Work order: Please repeat exactly the lines from the one containing "OUT DURING THEIR 10TH-ANNIVERSARY MEET &" through the last line of the records, both included, and nothing else, leaving out any pictures.

Entries supplied:
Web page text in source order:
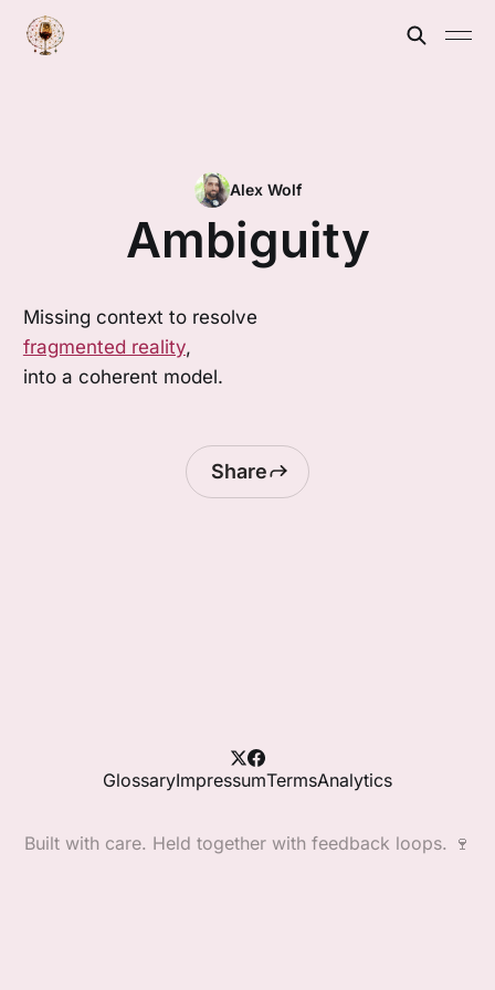
Alex Wolf
Ambiguity
Missing context to resolve
fragmented reality,
into a coherent model.
Share
GlossaryImpressumTermsAnalytics
Built with care. Held together with feedback loops. 🍷
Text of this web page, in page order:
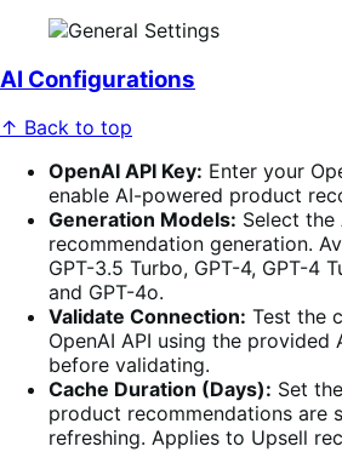
AI Configurations
↑ Back to top
OpenAI API Key: Enter your
enable AI-powered product
Generation Models: Select
recommendation generation.
GPT-3.5 Turbo, GPT-4, GPT-4
and GPT-4o.
Validate Connection: Test the
OpenAI API using the provided
before validating.
Cache Duration (Days): Set
product recommendations are
refreshing. Applies to Upsell
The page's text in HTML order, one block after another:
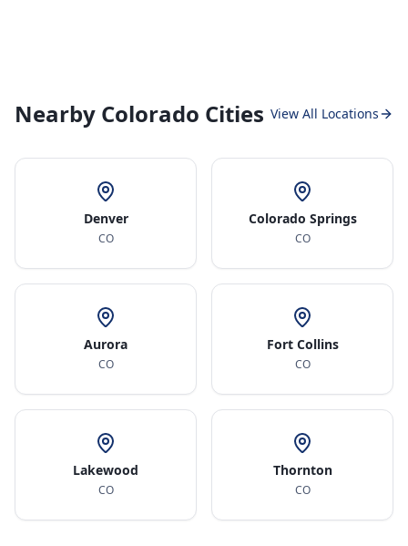
Nearby Colorado Cities View All Locations
Denver
CO
Colorado Springs
CO
Aurora
CO
Fort Collins
CO
Lakewood
CO
Thornton
CO
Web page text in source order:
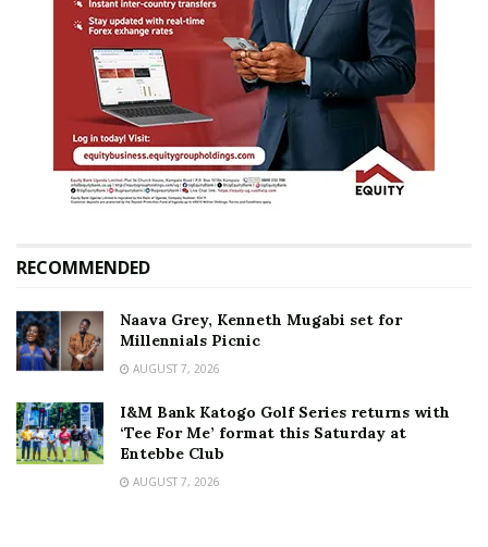
RECOMMENDED
Naava Grey, Kenneth Mugabi set for
Millennials Picnic
AUGUST 7, 2026
I&M Bank Katogo Golf Series returns with
‘Tee For Me’ format this Saturday at
Entebbe Club
AUGUST 7, 2026
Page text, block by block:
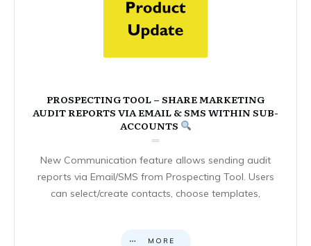
PROSPECTING TOOL – SHARE MARKETING
AUDIT REPORTS VIA EMAIL & SMS WITHIN SUB-
ACCOUNTS
New Communication feature allows sending audit
reports via Email/SMS from Prospecting Tool. Users
can select/create contacts, choose templates,
MORE
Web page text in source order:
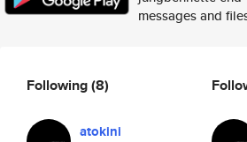
messages and
Following(8)
atokini
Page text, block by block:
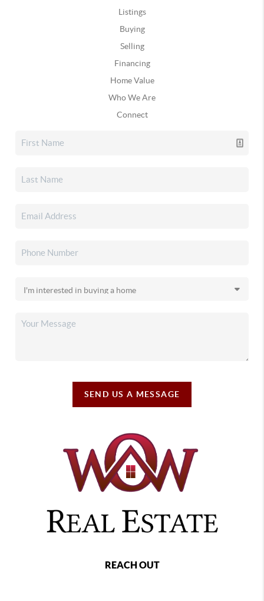
Listings
Buying
Selling
Financing
Home Value
Who We Are
Connect
SEND US A MESSAGE
REACH OUT
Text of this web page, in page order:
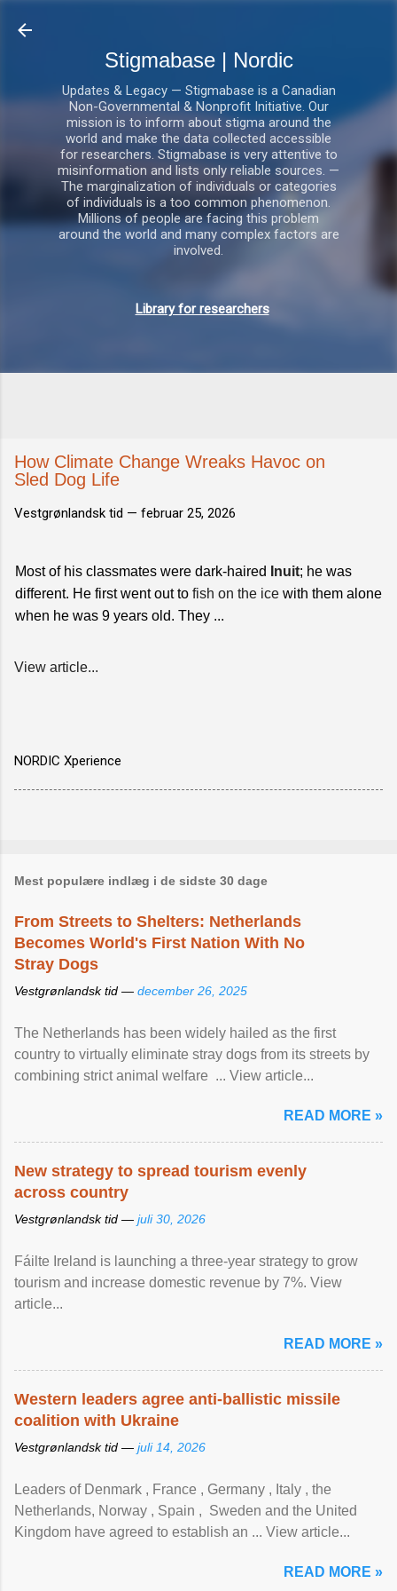
Stigmabase | Nordic
Updates & Legacy — Stigmabase is a Canadian
Non-Governmental & Nonprofit Initiative. Our
mission is to inform about stigma around the
world and make the data collected accessible
for researchers. Stigmabase is very attentive to
misinformation and lists only reliable sources. —
The marginalization of individuals or categories
of individuals is a too common phenomenon.
Millions of people are facing this problem
around the world and many complex factors are
involved.
Library for researchers
How Climate Change Wreaks Havoc on
Sled Dog Life
Vestgrønlandsk tid — februar 25, 2026
Most of his classmates were dark-haired Inuit; he was
different. He first went out to fish on the ice with them alone
when he was 9 years old. They ...
View article...
NORDIC Xperience
Mest populære indlæg i de sidste 30 dage
From Streets to Shelters: Netherlands
Becomes World's First Nation With No
Stray Dogs
Vestgrønlandsk tid — december 26, 2025
The Netherlands has been widely hailed as the first
country to virtually eliminate stray dogs from its streets by
combining strict animal welfare ... View article...
READ MORE »
New strategy to spread tourism evenly
across country
Vestgrønlandsk tid — juli 30, 2026
Fáilte Ireland is launching a three-year strategy to grow
tourism and increase domestic revenue by 7%. View
article...
READ MORE »
Western leaders agree anti-ballistic missile
coalition with Ukraine
Vestgrønlandsk tid — juli 14, 2026
Leaders of Denmark , France , Germany , Italy , ​the
Netherlands, Norway , Spain , ‌ Sweden and the United
Kingdom have agreed to ​establish an ... View article...
READ MORE »
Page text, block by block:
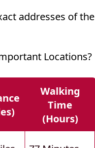
addresses of the
Locations?
Walking
Time
(hours)
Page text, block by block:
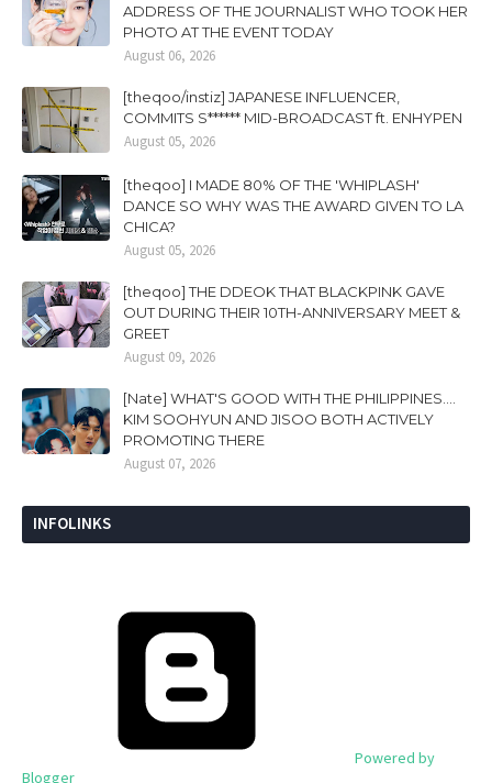
ADDRESS OF THE JOURNALIST WHO TOOK HER
PHOTO AT THE EVENT TODAY
August 06, 2026
[theqoo/instiz] JAPANESE INFLUENCER,
COMMITS S****** MID-BROADCAST ft. ENHYPEN
August 05, 2026
[theqoo] I MADE 80% OF THE 'WHIPLASH'
DANCE SO WHY WAS THE AWARD GIVEN TO LA
CHICA?
August 05, 2026
[theqoo] THE DDEOK THAT BLACKPINK GAVE
OUT DURING THEIR 10TH-ANNIVERSARY MEET &
GREET
August 09, 2026
[Nate] WHAT'S GOOD WITH THE PHILIPPINES....
KIM SOOHYUN AND JISOO BOTH ACTIVELY
PROMOTING THERE
August 07, 2026
INFOLINKS
Powered by
Blogger
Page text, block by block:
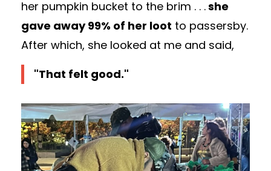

Output of the task:
OUT DURING THEIR 10TH-ANNIVERSARY MEET &
GREET
August 09, 2026
[Nate] WHAT'S GOOD WITH THE PHILIPPINES....
KIM SOOHYUN AND JISOO BOTH ACTIVELY
PROMOTING THERE
August 07, 2026
INFOLINKS
Powered by
Blogger
Page text, block by block:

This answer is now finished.